About the job
Location: Cambridge, MA (Eastern Time / UTC -4). Relocation support is available. Remote work may be considered for candidates based outside Massachusetts.
Start date: ASAP
Languages: English (required)
Pragmatike is an AI startup founded by MIT CSAIL researchers, recognized by GTM Capital as a Top 10 GenAI company. The team develops advanced AI systems with a focus on real-world applications.
Role overview
The Principal Machine Learning Operations Engineer shapes the architecture and scaling of Pragmatike’s machine learning infrastructure. This senior position leads the design, implementation, and optimization of production AI systems, overseeing the full lifecycle from model training and evaluation to deployment, monitoring, and ongoing improvement.

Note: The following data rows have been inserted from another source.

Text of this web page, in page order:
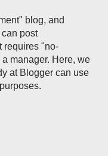
blog, and
post
requires "no-
manager. Here, we
at Blogger can use
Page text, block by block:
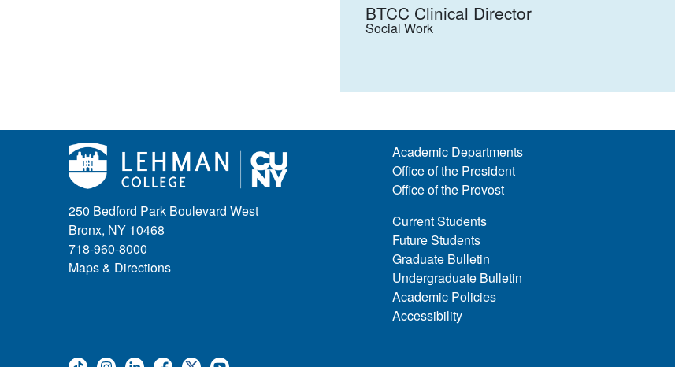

Collaboration is central in this role. The Principal ML Ops Engineer works closely with AI researchers, GPU systems engineers, backend developers, and product teams. The main focus is building reliable, efficient, and automated ML platforms to support large-scale AI deployments.
Key responsibilities
- Architect, build, and improve the end-to-end ML Ops pipeline, including training, fine-tuning, evaluation, rollout, and monitoring.

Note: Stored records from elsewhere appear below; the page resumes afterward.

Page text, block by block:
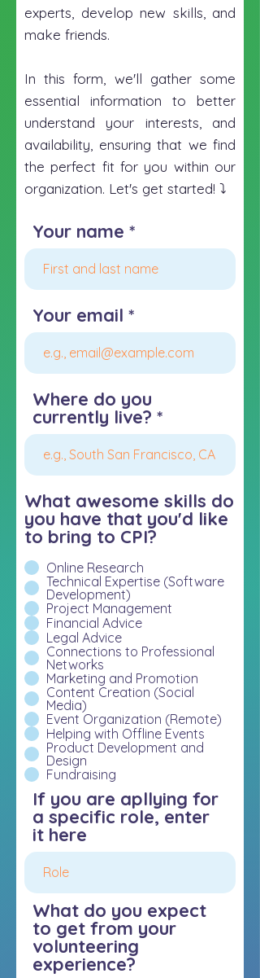
experts, develop new skills, and
make friends.
In this form, we'll gather some
essential information to better
understand your interests, and
availability, ensuring that we find
the perfect fit for you within our
organization. Let's get started! ⤵️
Your name
Your email
Where do you
currently live?
What awesome skills do
you have that you'd like
to bring to CPI?
Online Research
Technical Expertise (Software
Development)
Project Management
Financial Advice
Legal Advice
Connections to Professional
Networks
Marketing and Promotion
Content Creation (Social
Media)
Event Organization (Remote)
Helping with Offline Events
Product Development and
Design
Fundraising
If you are apllying for
a specific role, enter
it here
What do you expect
to get from your
volunteering
experience?
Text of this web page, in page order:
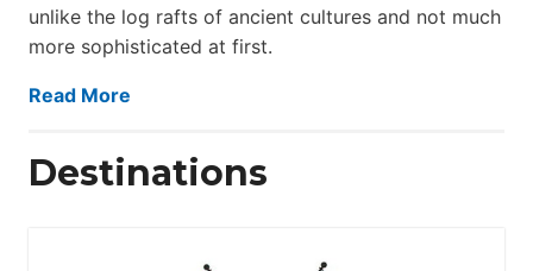
unlike the log rafts of ancient cultures and not much
more sophisticated at first.
Read More
Destinations
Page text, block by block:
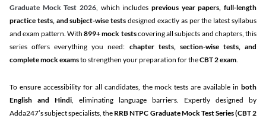
Graduate Mock Test 2026, which includes previous year papers, full-length
practice tests, and subject-wise tests designed exactly as per the latest syllabus
and exam pattern. With 899+ mock testscovering all subjects and chapters, this
series offers everything you need: chapter tests, section-wise tests, and
complete mock examsto strengthen your preparation for theCBT 2 exam.
To ensure accessibility for all candidates, the mock tests are available in both
English and Hindi, eliminating language barriers. Expertly designed by
Adda247’s subject specialists, the RRB NTPC Graduate Mock Test Series(CBT 2

- Design and maintain infrastructure for model deployment, version control, reproducibility, and orchestration across both cloud and on-premises GPU clusters.
- Optimize distributed systems for computational efficiency, covering Kubernetes, autoscaling, caching, GPU allocation, and checkpointing workflows.
- Establish observability for ML systems by monitoring model drift, performance, throughput, reliability, and operational costs.
- Automate workflows for dataset curation, labeling, feature engineering, evaluation, and CI/CD for ML models.
- Collaborate with researchers to bring models into production and improve training and inference pipelines.
- Set internal ML Ops standards, best practices, and develop tools that support cross-team collaboration.
- Mentor engineers and provide architectural guidance across the AI platform.
Requirements
- Extensive hands-on experience designing and operating production ML systems at scale, ideally at the Staff or Principal level.
- Deep knowledge of ML Ops, distributed systems, and cloud infrastructure.